McCafferty waived all her rights to an appeal in exchange for prosecutors not challenging a defense motion that would characterize McCafferty as a victim of domestic violence.

That designation is an important one for McCafferty, because although she admitted to shooting her husband one time in the head, the court system viewed her crime as non-violent and subsequently may be the reason why she's being pardoned.

“I don’t think she proved that claim and either did the jury who found her guilty of manslaughter in the first degree,” she said. “We made it very clear at the time that she received the sentence that at no point in time was the Commonwealth acknowledging that she was a victim of domestic violence. This was merely a bargaining chip in exchange for waiving her right to appeal.”

McCafferty's mother, Betty Gosney, released a statement on behalf of the family:

"Cheryl's entire family wishes to express our appreciation to Governor Beshear for granting her a pardon.
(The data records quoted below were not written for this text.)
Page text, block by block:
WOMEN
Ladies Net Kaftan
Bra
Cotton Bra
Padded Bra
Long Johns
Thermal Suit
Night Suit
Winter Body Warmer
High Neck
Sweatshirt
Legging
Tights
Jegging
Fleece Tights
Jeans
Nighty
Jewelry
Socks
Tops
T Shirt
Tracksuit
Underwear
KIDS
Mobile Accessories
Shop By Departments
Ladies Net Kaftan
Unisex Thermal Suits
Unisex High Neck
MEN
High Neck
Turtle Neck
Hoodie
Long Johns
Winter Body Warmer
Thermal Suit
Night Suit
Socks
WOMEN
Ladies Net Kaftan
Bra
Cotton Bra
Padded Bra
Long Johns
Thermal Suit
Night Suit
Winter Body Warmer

In addition, the Kentucky domestic violence association has been extremely instrumental by providing legal assistance. It is imperative that society continues to be educated regarding the horrific crime of domestic violence that affect thousands of women and children each year. This crime exists at all social levels and too frequently becomes the hidden family secret.  Cheryl's many friends, supporters and family members are eagerly awaiting her return for this blessed holiday season."

Cheryl McCafferty found out about the pardon at 6:30 a.m. Tuesday and called her mother in tears. 

McCafferty's serve out date would have been December 9, 2016. For all the theories, speculations and court, one thing is for certain, this chapter is coming to a close. 

"The reason we made the deal in the first place was because it’s what the family wanted. A conclusion," said Snodgrass. "They thought they would always have their right to fight against parole and that’s been taken away."